The first part was  fairly easy to solve, in a not so pretty way, but with minimal changes.
Now I can read the task history even after a move of directories.

My solution for the first part was to use the incoming task in CacheBackedTaskHistoryRepository to get the project root dir and then strip that part from the path in the binary file just before serializing. Changing the internal representation to non absolute will have way too big impact for me to grasp so I figured small change (a new boolan before the path) in the binary format was better.

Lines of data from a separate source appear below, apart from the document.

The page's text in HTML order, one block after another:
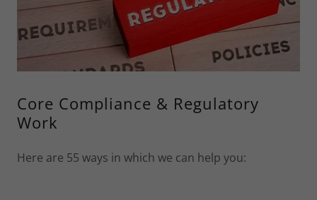
Core Compliance & Regulatory
Work
Here are 55 ways in which we can help you:
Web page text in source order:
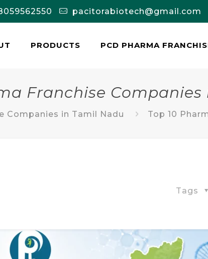
pacitorabiotech@gmail.com
PRODUCTS PCD PHARMA
Franchise
Companies in Tamil Nadu Top 10
Tags
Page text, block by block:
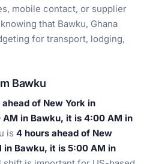
mobile contact, or supplier
that Bawku, Ghana
for transport, lodging,
Bawku
ahead of New York in
in Bawku, it is 4:00 AM in
is 4 hours ahead of New
in Bawku, it is 5:00 AM in
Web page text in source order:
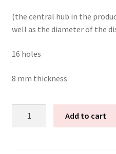
(the central hub in the
well as the diameter of the
16 holes
8 mm thickness
Add to cart
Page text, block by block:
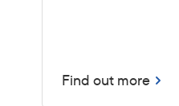
Find out more
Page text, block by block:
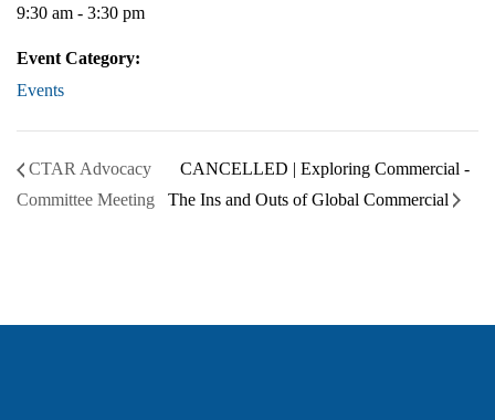
9:30 am - 3:30 pm
Event Category:
Events
CTAR Advocacy
Committee Meeting
CANCELLED | Exploring Commercial -
The Ins and Outs of Global Commercial
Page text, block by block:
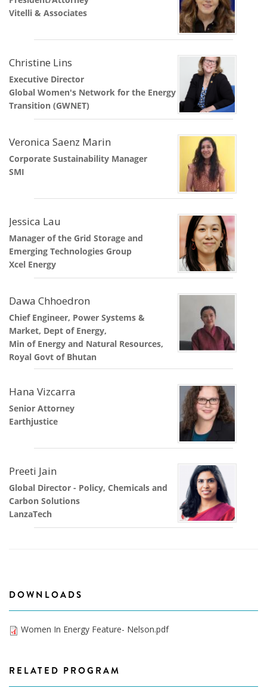
Vitelli & Associates
Christine Lins
Executive Director
Global Women's Network for the Energy
Transition (GWNET)
Veronica Saenz Marin
Corporate Sustainability Manager
SMI
Jessica Lau
Manager of the Grid Storage and
Emerging Technologies Group
Xcel Energy
Dawa Chhoedron
Chief Engineer, Power Systems &
Market, Dept of Energy,
Min of Energy and Natural Resources,
Royal Govt of Bhutan
Hana Vizcarra
Senior Attorney
Earthjustice
Preeti Jain
Global Director - Policy, Chemicals and
Carbon Solutions
LanzaTech
DOWNLOADS
Women In Energy Feature- Nelson.pdf
RELATED PROGRAM
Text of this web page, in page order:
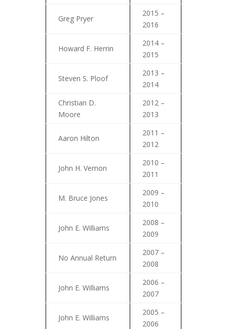
Greg Pryer
2015 –
2016
Howard F. Herrin
2014 –
2015
Steven S. Ploof
2013 –
2014
Christian D.
Moore
2012 –
2013
Aaron Hilton
2011 –
2012
John H. Vernon
2010 –
2011
M. Bruce Jones
2009 –
2010
John E. Williams
2008 –
2009
No Annual Return
2007 –
2008
John E. Williams
2006 –
2007
John E. Williams
2005 –
2006
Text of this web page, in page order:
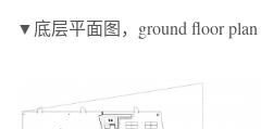
▼底层平面图，ground floor plan
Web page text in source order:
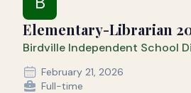
Elementary-Librarian
Birdville Independent School
February 21, 2026
Full-time
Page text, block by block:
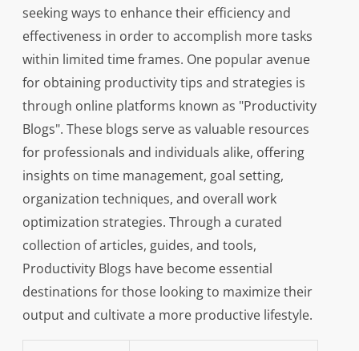
seeking ways to enhance their efficiency and
effectiveness in order to accomplish more tasks
within limited time frames. One popular avenue
for obtaining productivity tips and strategies is
through online platforms known as "Productivity
Blogs". These blogs serve as valuable resources
for professionals and individuals alike, offering
insights on time management, goal setting,
organization techniques, and overall work
optimization strategies. Through a curated
collection of articles, guides, and tools,
Productivity Blogs have become essential
destinations for those looking to maximize their
output and cultivate a more productive lifestyle.
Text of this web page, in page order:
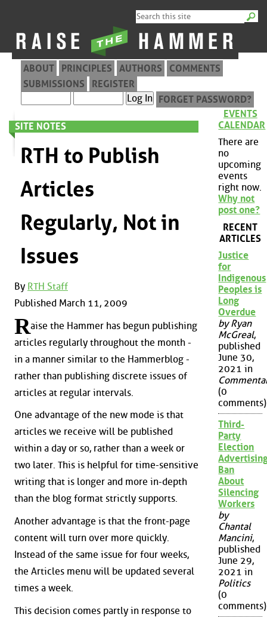
ABOUT PRINCIPLES AUTHORS
COMMENTS
SUBMISSIONS
REGISTER
FORGET PASSWORD?
SITE NOTES
RTH to Publish
Articles
Regularly, Not in
Issues
By RTH Staff
Published March 11, 2009
Raise the Hammer has begun publishing
articles regularly throughout the month -
in a manner similar to the Hammerblog -
rather than publishing discrete issues of
articles at regular intervals.
One advantage of the new mode is that
articles we receive will be published
within a day or so, rather than a week or
two later. This is helpful for time-sensitive
writing that is longer and more in-depth
than the blog format strictly supports.
Another advantage is that the front-page
content will turn over more quickly.
Instead of the same issue for four weeks,
the Articles menu will be updated several
times a week.
This decision comes partly in response to
EVENTS
CALENDAR
There are
no
upcoming
events
right now.
Why not
post one?
RECENT
ARTICLES
Justice
for
Indigenous
Peoples is
Long
Overdue
by Ryan
McGreal,
published
June 30,
2021 in
(0
comments)
Third-
Party
Election
Ban
About
Silencing
Workers
by
Chantal
Mancini,
published
June 29,
2021 in
Politics
(0
comments)
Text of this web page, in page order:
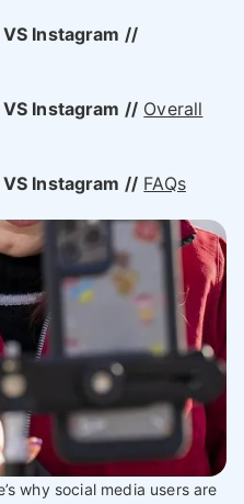
Instagram //
Instagram // Overall
Instagram // FAQs
why social media users are
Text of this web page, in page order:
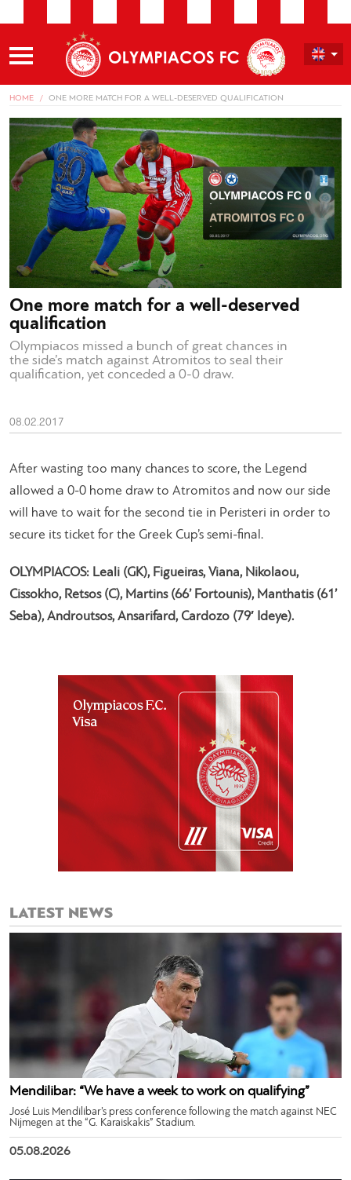
HOME ONE MORE MATCH FOR A WELL-DESERVED QUALIFICATION
One more match for a well-deserved
qualification
Olympiacos missed a bunch of great chances in
the side’s match against Atromitos to seal their
qualification, yet conceded a 0-0 draw.
08.02.2017
After wasting too many chances to score, the Legend
allowed a 0-0 home draw to Atromitos and now our side
will have to wait for the second tie in Peristeri in order to
secure its ticket for the Greek Cup’s semi-final.
OLYMPIACOS: Leali (GK), Figueiras, Viana, Nikolaou,
Cissokho, Retsos (C), Martins (66’ Fortounis), Manthatis (61’
Seba), Androutsos, Ansarifard, Cardozo (79′ Ideye).
LATEST NEWS
Mendilibar: “We have a week to work on qualifying”
José Luis Mendilibar’s press conference following the match against NEC
Nijmegen at the “G. Karaiskakis” Stadium.
05.08.2026
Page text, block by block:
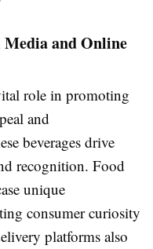
and Online
role in promoting
and
beverages drive
recognition. Food
unique
consumer curiosity
platforms also
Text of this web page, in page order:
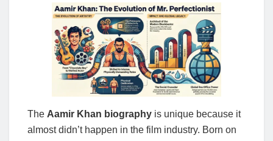
The Aamir Khan biography is unique because it
almost didn’t happen in the film industry. Born on
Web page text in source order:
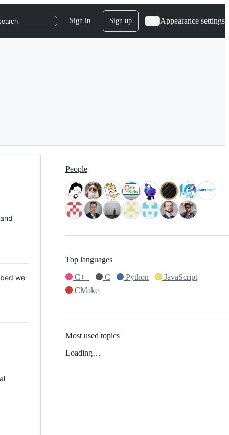
Sign in Sign up Appearance settings
we
People
Top languages
C++
C Python
JavaScript
CMake
Most used topics
Loading…

            public void write(Encoder encoder, LazyTaskExecution execution) throws Exception {
                ...
                encoder.writeInt(execution.getOutputFiles().size());
                for (String outputFile : execution.getOutputFiles()) {
                    if (canBeConvertedFromAbsolutePath(outputFile)){
                        encoder.writeBoolean(true);
                        encoder.writeString(convertFromAbsolutePath(outputFile));
                    }else{
                        encoder.writeBoolean(false);
                        encoder.writeString(outputFile);
                    }
                }
                ...
            }

However, it was not done yet. Now I face that the CacheBackedFileSnapshotRepository is also involved in setting the UP-TO-DATE flag to false since it compares output files directly between runs. And this time the whole FileCollectionSnapshot is stored so my minimal change attempt will fail.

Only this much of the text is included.